These questions and more are addressed in details below.
CourseNana.COM
In this assignment you'll practice scraping, parsing, and analyzing HTML data pulled from web. CourseNana.COM
Specifically, you'll extract information about each person on IMDb's list of "Top 100 Stars for 2021" (https://www.imdb.com/list/ls577894422/), perform some EDA, ask some questions of the data, and interpret your findings. CourseNana.COM
For example, we might like to know: CourseNana.COM
- What is the relationship between when a performer started their career and their total number of acting credits?
- How many stars started as child actors?
- How do the distribution of ages compare across genders?
- Who is the most prolific actress or actor in IMDb's list of the Top 100 Stars for 2021?
These questions and more are addressed in details below. CourseNana.COM
Part 1 - Scraping and Parsing
Q1 - Scrape Top Stars ListScrape the HTML from the webpage of the "Top 100 Stars for 2021" (https://www.imdb.com/list/ls577894422/) into a requests
object and name it my_page
.
CourseNana.COM
Points: 2.5
CourseNana.COM
In [ ]:my_page = ...
In [ ]:grader.check("q1")
Q2 - Making BeautifulSoupCreate a Beautiful Soup object named star_soup
from the HTML content in my_page
.
CourseNana.COM
Points: 2.5
CourseNana.COM
In [ ]:star_soup = ...
In [ ]:# check your code - you should see a familiar HTML code
print (star_soup.prettify()[:1000])
In [ ]:grader.check("q2")
Q3 - Parse StarsWrite a function called parse_stars
that accepts star_soup
as its input and returns a list of dictionaries to be saved in a variable called star_list
(see function definition below for details)
CourseNana.COM
IMDb star pages do not have a 'sex' or 'gender' field. Some roles are gender neutral (e.g., "writer") and relying on actor/actress distinctions will also give results inconsistent with the more detailed data available on the site.
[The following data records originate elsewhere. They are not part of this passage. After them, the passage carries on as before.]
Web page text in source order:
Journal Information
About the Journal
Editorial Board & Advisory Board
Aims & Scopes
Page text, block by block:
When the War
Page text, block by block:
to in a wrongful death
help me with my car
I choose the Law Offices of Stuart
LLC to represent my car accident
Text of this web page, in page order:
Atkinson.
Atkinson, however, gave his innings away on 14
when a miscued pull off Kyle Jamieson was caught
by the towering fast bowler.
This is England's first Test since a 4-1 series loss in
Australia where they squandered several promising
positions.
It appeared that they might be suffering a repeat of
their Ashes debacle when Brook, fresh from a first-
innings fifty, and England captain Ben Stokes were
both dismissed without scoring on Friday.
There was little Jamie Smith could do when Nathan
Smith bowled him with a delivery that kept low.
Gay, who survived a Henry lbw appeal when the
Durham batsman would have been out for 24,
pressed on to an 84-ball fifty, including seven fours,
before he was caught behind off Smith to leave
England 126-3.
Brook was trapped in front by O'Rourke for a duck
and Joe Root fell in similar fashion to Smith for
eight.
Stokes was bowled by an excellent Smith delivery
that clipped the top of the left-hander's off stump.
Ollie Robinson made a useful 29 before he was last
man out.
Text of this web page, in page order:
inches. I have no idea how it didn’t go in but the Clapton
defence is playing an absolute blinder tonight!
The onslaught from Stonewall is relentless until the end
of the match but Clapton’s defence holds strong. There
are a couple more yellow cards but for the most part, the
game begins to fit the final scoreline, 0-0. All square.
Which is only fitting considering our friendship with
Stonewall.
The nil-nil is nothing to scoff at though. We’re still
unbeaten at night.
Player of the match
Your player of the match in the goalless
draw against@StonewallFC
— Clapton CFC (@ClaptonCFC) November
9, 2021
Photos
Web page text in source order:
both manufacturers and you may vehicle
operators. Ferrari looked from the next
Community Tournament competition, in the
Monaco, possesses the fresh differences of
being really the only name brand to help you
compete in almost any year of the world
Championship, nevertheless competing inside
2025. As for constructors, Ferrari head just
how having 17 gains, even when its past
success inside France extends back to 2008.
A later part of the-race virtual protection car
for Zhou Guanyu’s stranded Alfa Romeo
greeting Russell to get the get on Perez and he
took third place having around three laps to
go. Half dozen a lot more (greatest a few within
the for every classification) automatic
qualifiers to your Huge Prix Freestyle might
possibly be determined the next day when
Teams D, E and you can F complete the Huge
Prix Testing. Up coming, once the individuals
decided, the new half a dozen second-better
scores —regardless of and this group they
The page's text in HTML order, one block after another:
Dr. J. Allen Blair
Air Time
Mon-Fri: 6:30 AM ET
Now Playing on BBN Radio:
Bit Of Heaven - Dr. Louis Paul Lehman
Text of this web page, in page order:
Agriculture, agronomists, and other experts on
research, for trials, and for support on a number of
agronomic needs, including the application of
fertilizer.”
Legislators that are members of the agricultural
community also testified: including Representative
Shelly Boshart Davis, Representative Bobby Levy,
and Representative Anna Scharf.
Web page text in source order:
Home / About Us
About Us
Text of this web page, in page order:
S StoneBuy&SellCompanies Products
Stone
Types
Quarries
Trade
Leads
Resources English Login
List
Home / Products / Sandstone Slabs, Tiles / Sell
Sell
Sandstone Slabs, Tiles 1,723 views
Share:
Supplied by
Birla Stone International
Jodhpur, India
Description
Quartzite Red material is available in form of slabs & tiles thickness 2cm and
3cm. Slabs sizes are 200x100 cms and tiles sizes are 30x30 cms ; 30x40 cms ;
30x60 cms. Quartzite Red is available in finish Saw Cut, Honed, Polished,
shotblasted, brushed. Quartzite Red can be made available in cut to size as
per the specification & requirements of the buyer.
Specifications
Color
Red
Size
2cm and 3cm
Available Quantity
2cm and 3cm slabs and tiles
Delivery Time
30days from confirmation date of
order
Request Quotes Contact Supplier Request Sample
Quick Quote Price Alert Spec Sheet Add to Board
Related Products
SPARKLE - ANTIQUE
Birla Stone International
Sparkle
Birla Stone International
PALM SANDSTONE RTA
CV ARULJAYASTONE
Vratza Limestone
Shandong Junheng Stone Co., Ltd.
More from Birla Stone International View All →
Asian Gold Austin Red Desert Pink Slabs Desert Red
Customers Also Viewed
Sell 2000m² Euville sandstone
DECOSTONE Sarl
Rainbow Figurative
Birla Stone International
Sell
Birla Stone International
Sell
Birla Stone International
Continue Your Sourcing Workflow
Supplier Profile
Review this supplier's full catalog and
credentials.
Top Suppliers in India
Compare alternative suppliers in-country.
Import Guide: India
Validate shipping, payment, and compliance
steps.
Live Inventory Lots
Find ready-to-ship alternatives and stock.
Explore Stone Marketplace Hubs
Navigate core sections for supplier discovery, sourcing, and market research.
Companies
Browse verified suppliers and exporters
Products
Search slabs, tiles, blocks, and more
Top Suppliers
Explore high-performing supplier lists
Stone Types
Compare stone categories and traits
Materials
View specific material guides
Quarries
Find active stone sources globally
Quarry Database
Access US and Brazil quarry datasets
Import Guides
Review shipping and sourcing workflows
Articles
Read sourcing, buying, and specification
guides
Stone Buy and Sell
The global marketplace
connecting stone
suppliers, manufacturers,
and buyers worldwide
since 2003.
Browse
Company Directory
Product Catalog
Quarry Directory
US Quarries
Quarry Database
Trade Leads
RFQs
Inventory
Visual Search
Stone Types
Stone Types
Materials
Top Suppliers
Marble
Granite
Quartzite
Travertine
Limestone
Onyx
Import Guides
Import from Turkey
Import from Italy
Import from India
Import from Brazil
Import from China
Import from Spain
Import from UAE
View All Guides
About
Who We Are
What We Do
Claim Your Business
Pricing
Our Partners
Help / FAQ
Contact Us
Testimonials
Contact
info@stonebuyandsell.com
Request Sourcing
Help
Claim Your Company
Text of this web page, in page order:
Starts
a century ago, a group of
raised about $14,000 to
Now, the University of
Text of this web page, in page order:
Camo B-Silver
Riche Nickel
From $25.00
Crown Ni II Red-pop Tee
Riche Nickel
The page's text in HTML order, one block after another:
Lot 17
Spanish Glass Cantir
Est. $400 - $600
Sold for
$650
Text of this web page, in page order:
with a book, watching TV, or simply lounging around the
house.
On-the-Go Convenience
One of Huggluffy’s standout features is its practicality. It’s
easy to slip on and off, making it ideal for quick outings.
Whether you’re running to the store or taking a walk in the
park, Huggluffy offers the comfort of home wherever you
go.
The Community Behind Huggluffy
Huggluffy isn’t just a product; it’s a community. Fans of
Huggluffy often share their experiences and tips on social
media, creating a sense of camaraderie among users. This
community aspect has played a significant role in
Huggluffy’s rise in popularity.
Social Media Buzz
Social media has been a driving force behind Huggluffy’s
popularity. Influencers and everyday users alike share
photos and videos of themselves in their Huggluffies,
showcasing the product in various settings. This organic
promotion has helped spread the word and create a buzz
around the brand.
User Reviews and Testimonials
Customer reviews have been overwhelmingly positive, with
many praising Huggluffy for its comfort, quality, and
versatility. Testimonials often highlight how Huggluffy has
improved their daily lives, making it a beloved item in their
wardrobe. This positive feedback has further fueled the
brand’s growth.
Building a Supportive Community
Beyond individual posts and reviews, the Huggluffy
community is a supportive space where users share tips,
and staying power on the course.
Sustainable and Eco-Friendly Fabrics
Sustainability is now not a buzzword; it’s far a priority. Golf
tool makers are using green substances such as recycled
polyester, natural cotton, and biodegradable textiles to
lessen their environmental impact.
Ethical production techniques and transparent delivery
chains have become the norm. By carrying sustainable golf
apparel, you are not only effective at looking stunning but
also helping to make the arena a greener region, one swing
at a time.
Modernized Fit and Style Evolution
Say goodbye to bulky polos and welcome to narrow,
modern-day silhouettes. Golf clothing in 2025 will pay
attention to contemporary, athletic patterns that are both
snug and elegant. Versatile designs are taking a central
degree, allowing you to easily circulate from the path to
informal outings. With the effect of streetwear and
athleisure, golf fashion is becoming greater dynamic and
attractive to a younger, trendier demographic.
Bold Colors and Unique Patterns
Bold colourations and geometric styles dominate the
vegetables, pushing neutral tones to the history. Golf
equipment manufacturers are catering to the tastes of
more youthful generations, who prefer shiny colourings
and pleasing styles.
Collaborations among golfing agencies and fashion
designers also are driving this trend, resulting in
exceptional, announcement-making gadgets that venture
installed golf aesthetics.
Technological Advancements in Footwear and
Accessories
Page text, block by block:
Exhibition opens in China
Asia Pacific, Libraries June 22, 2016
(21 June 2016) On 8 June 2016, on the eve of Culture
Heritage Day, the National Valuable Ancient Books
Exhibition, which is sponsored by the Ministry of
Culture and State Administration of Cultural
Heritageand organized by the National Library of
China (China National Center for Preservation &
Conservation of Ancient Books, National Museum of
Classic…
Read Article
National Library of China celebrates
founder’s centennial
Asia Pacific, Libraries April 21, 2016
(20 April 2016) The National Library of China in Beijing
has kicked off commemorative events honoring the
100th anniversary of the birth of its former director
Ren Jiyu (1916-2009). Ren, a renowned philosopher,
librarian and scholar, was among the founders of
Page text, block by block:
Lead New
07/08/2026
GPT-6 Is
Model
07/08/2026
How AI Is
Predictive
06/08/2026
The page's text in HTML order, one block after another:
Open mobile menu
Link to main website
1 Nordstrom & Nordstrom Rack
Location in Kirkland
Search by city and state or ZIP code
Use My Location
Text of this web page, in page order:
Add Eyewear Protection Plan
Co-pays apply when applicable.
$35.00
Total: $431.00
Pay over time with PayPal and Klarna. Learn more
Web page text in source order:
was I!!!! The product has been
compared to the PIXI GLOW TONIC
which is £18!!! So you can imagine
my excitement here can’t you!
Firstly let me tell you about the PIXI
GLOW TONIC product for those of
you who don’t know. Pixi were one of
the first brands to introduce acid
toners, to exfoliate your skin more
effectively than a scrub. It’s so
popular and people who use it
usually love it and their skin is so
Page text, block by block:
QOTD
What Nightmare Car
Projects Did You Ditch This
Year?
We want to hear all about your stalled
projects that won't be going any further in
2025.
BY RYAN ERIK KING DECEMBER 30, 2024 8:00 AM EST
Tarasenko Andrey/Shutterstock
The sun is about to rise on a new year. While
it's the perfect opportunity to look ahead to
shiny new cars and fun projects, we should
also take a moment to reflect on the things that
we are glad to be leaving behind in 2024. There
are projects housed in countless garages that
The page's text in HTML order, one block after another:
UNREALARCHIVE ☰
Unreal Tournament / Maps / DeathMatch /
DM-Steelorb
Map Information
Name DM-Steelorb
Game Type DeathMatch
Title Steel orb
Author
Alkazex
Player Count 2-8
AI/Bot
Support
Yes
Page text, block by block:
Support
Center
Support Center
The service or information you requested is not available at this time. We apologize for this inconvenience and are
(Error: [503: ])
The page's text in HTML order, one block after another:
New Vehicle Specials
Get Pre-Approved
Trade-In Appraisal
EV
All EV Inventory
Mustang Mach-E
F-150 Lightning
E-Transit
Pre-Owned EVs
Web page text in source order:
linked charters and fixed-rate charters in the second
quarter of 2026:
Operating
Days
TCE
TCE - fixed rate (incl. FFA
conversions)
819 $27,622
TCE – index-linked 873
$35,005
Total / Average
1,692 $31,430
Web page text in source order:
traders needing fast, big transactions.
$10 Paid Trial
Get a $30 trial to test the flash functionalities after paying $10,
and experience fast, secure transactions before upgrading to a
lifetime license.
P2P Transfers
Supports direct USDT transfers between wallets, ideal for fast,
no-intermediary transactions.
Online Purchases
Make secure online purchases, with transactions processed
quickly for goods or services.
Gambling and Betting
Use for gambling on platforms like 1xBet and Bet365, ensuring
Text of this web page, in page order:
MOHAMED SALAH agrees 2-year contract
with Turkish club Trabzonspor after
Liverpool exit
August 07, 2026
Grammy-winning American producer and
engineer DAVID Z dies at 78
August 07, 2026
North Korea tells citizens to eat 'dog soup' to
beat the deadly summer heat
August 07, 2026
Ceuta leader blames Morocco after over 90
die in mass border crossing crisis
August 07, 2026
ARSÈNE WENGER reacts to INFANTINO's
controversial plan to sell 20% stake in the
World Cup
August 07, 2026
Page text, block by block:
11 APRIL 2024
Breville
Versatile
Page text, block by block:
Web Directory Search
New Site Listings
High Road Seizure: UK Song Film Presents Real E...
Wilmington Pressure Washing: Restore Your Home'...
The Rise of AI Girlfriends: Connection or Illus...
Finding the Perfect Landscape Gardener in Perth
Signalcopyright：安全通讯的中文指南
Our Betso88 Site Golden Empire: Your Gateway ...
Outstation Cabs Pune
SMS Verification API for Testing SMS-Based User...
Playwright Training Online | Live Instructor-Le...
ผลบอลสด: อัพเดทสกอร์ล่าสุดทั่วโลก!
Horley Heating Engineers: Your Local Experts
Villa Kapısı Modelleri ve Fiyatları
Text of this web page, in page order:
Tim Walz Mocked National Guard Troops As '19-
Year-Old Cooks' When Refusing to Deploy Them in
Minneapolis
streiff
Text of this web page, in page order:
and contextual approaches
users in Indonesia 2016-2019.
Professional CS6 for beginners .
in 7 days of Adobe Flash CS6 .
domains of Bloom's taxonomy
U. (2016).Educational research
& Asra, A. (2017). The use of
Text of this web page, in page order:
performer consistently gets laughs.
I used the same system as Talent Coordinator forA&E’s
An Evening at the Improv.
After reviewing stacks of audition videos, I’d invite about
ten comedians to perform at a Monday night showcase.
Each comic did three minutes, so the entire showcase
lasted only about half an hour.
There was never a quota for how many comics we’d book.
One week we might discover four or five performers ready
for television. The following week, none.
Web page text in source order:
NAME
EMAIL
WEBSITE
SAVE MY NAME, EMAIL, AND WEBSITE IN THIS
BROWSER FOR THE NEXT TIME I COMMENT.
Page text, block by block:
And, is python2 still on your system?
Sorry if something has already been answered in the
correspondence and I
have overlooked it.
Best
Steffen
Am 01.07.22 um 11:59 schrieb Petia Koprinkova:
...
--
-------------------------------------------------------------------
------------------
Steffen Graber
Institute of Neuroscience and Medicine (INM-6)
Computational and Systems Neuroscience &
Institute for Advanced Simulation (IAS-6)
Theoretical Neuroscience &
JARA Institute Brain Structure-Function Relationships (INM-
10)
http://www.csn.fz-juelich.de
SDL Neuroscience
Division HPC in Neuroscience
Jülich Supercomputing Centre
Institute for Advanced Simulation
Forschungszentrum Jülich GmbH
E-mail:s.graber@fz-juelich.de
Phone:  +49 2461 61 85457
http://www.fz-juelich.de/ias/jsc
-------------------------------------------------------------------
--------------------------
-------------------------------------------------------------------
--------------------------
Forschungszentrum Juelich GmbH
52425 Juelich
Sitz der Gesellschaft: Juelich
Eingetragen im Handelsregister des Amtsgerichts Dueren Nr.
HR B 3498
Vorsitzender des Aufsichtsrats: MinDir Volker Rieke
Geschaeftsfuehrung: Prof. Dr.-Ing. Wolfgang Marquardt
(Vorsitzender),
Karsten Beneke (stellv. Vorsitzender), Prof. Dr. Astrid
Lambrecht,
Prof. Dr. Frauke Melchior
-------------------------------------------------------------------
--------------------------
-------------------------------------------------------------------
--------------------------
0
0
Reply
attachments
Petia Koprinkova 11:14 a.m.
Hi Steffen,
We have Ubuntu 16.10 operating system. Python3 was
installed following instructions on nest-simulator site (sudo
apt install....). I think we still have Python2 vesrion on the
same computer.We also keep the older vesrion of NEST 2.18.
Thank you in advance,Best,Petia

You should infer gender based on the frequency of the personal pronouns used in each star's truncated bio that appears on the main "Top 100 Star of 2021" page.
CourseNana.COM
You may find a data structure like this useful:
CourseNana.COM
pronouns = {'woman': ['she','her'],
'man': ['he', 'him', 'his'],
'non-binary': ['they', 'them', 'their']}
Simply count the occurrences of the different pronouns in the bio and make the classification based on the grouping with the majority count.
CourseNana.COM
Hint: Throughout this assignment you will likely find it useful to create small 'helper' functions which are then used by your larger functions like parse_stars
CourseNana.COM
Function
--------
parse_stars
Input
------
star_soup: the soup object with the scraped page
Returns
-------
a list of dictionaries; each dictionary corresponds to a star profile and has the following data:
name: (str) the name of the star
role: (str) role in film designated on top 100 page (e.g., 'actress', 'writer')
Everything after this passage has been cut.